A romance of America's nascent imperial power, Richard Harding Davis's Soldiers of Fortune recounts the adventures of Robert Clay, a mining engineer and sometime mercenary, and Hope Langham, the daughter of a wealthy American industrialist, as they become caught up in a coup in Olancho, a fictional Latin American republic. When the coup, organized by corrupt politicians and generals, threatens the American-owned Valencia Mining Company, Clay organizes his workers and the handful of Americans visiting the mine into a counter-coup force. Written on the eve of the Spanish-American War, Soldiers of Fortune casts the young American as the dashing, hypermasculine hero of the new military and economic. A huge best-seller, the novel did its part to push the nation into war against Spain, and stands as one of the most important texts in the literature of American imperialism.

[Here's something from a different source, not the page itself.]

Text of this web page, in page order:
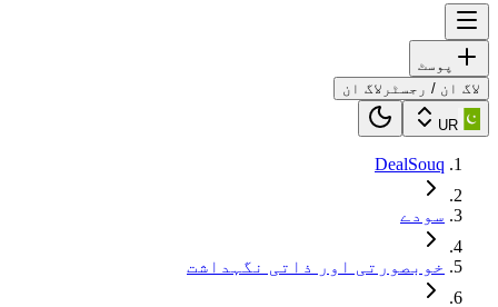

The appendices, which bring together primary materials by writers and politicians such as Rebecca Harding Davis, Theodore Roosevelt, Jose Mart, Mark Twain, Herbert Spencer, and others, address such issues as social Darwinism, masculinity, and ideas of Anglo-American superiority.

About the author

Brady Harrison is Associate Professor of English at the University of Montana. He is the author of Agent of Empire: William Walker and the Imperial Self in American Literature (University of Georgia Press, 2004).